Fast ist man geneigt zu sagen, dass der Schlüssel für die Besitzeinräumung an einer Wohnung und damit die ordnungsgemäße Bereitstellung der Mietsache durch den Vermieter die Übergabe des Schlüssels ist.

Wenn es denn nicht in die Nähe eines Kalauers zu rücken wäre.

Schlüsselfragen

Bei Begründung und Ende des Mietverhältnisses kommt es immer wieder zu Streitfragen rund um den Schlüssel, die Aushändigung von Schlüsseln, die Anzahl der ausgehändigten und die Rückgabe aller Schlüssel.

Beim Einzug und beim Auszug aus der Wohnung wird die Vollständigkeit der übergebenen Schlüsselsätze regelmäßig geprüft und im Wohnungsübergabeprotokoll festgehalten.

Sonderfall: Einbruchsdiebstahl unter Verwendung von Schlüsseln

Das OLG Köln hatte sich in einer Entscheidung mit dem Vorliegen eines Einbruchsdiebstahls unter Verwendung von Schlüsseln zu befassen.

Der Mieter einer Wohnung und Versicherungsnehmer wollte von seiner Versicherung den entstandenen Schaden erstattet bekommen.

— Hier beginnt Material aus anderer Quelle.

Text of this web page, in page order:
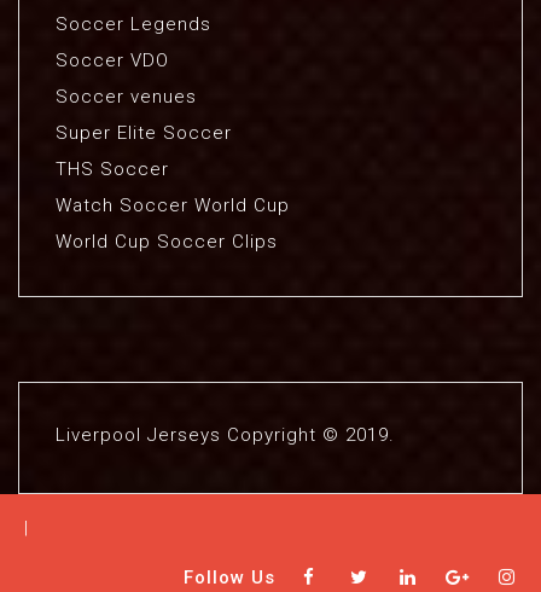
Soccer Legends
Soccer VDO
Soccer venues
Super Elite Soccer
THS Soccer
Watch Soccer World Cup
World Cup Soccer Clips
Liverpool Jerseys Copyright © 2019.
|
Follow Us
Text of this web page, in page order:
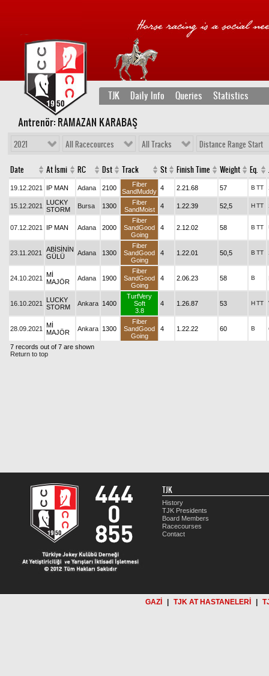
TJK Daily Info Queries Statistics
Antrenör: RAMAZAN KARABAŞ
2021 All Racecources All Tracks Distance Range Start
Date At İsmi RC Dst Track St Finish Time Weight Eq.
19.12.2021 IP MAN Adana 2100
Fiber
SandMuddy 4 2.21.68 57 B TT
15.12.2021
LUCKY
STORM
Bursa 1300
Fiber
SandMoist
4 1.22.39 52,5 HTT
07.12.2021 IP MAN Adana 2000
Fiber
SandGood
Going
4 2.12.02 58 B TT
23.11.2021
ABİSİNİN
GÜLÜ
Adana 1300
Fiber
SandGood
Going
4 1.22.01 50,5 B TT
24.10.2021
Mİ
MAJÖR
Adana 1900
Fiber
SandGood
Going
4 2.06.23 58 B
16.10.2021
LUCKY
STORM
Ankara 1400
TurfVery
Soft
3.8
4 1.26.87 53 HTT
28.09.2021
Mİ
MAJÖR
Ankara 1300
Fiber
SandGood
Going
4 1.22.22 60 B
7 records out of 7 are shown
Return to top
TJK
History
TJK Presidents
Board Members
Racecourses
Contact
GAZİ TJK AT HASTANELERİ

Hausratversicherung sollte bezahlen

Auf die Hausratversicherung, die der Mieter in Anspruch nehmen wollte, fanden die Besonderen Versicherungsbedingungen für Hausratversicherungen (VHB 92) Anwendung. Das Problem war, dass sich an der Wohnung keine Einbruchsspuren fanden.

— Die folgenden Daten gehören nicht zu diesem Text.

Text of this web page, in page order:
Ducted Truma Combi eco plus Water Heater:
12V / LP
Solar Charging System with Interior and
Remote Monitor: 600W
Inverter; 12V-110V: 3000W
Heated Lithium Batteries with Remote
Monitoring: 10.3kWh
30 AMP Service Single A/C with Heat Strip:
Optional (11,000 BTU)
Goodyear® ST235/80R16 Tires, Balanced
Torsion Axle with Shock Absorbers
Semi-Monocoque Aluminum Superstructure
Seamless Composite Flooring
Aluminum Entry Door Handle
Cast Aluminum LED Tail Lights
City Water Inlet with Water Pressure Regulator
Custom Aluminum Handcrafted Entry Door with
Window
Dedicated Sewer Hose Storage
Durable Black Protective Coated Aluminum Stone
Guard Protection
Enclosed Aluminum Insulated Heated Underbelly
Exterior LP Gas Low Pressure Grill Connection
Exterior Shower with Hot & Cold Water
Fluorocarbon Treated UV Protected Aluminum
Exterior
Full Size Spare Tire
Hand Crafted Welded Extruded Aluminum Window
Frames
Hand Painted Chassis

Nach einem Untersuchungsbericht des Landeskriminalamtes konnten weder am Schließzylinder der Wohnungstür Manipulationsspuren festgestellt werden, noch fanden sich an den beiden vom Mieter vorgelegten Originalschlüsseln Kopierspuren.

Gericht sah Einbruchsdiebstahl nicht als erwiesen an

Das Gericht war der Meinung, dass der Mieter den geltend gemachten Einbruchdiebstahl, der nach seinem Vortrag nur mit einem falschen Schlüssels begangen worden sein kann, nicht schlüssig dargelegt habe.

Deshalb habe der Mieter gegen die Versicherung keinen Anspruch auf Entschädigung gem. den §§ 1, 49 VVG, §§ 3 Nr. 2, 5 Nr. 1a VHB 92. Er hat den erforderlichen Mindestbeweis für den behaupteten Einbruchdiebstahl nicht erbracht.

Kernfrage: Gab es weitere Schlüssel?

Der Mieter hatte vorgetragen, nur zwei Schlüsselsätze vom Vermieter bekommen zu haben.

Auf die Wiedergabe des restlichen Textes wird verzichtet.